The parameters are established by the different private companies dedicated to this work. These resources work to make lenders aware of your credit management.

How to get your credit report and credit score?

To get this information, it is not necessary to work in a financial institution, anyone can access this data.

On the websites of companies like TransUnion, Experia, and Equifax, you can access your credit report for free once a year.

The process is simple and will give you greater certainty about your true possibilities of accessing financing.

There are also platforms like Credit Karma that will give you your score for free.

APPLY FOR A LOAN Is it a good idea to borrow for personal use?

It is important that you know that debts are not always bad.

As long as they allow you to achieve your goals and don’t hurt your finances, it’s a good strategy to get into debt (whether it takes the form of a loan or a credit card, for example).

It all depends on what you plan to do with the loan and whether it will be a good investment.
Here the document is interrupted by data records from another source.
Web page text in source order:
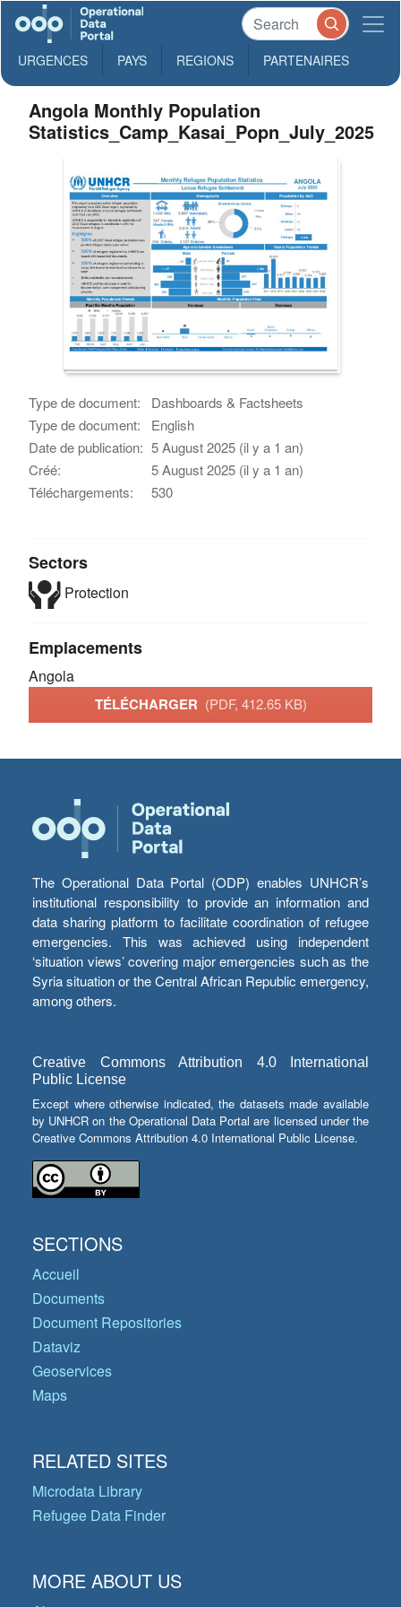
URGENCES PAYS REGIONS PARTENAIRES
Angola Monthly Population
Statistics_Camp_Kasai_Popn_July_2025
Type de document:
Dashboards & Factsheets
Type de document:
English
Date de publication: 5 August 2025 (il y a 1 an)
Créé:
5 August 2025 (il y a 1 an)
Téléchargements:
530
Sectors
Protection
Emplacements
Angola
TÉLÉCHARGER (PDF, 412.65 KB)
The Operational Data Portal (ODP) enables UNHCR’s
institutional responsibility to provide an information and
data sharing platform to facilitate coordination of refugee
emergencies. This was achieved using independent
‘situation views’ covering major emergencies such as the
Syria situation or the Central African Republic emergency,
among others.
Creative Commons Attribution 4.0 International
Public License
Except where otherwise indicated, the datasets made available
by UNHCR on the Operational Data Portal are licensed under the
Creative Commons Attribution 4.0 International Public License.
SECTIONS
Accueil
Documents
Document Repositories
Dataviz
Geoservices
Maps
RELATED SITES
Microdata Library
Refugee Data Finder
MORE ABOUT US
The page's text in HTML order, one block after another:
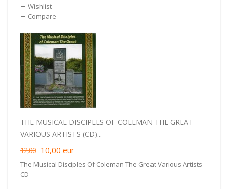
Wishlist
Compare
THE MUSICAL DISCIPLES OF COLEMAN THE GREAT -
VARIOUS ARTISTS (CD)...
12,00 10,00 eur
The Musical Disciples Of Coleman The Great Various Artists
CD

You also need to make sure the loan has low-interest rates. We recommend receiving financial support for personal loans, because if you have a good credit score, then it will be easier for you to get better interest rates, and consequently, a cheaper loan.

Can I use them for my business?

The reality is that many people decide to obtain fast and reliable personal loans to finance their business needs.

While this isn’t a bad practice (especially for newer businesses), it’s always best to get a business loan if you want to seriously invest in your business.

Why? Well, business loans will offer you larger amounts that will really allow you to really grow your business.

At Camino Financial, our goal is to help you access affordable capital, which is why we offer both the Solopreneur loan (which is like a personal loan) and our small business loans.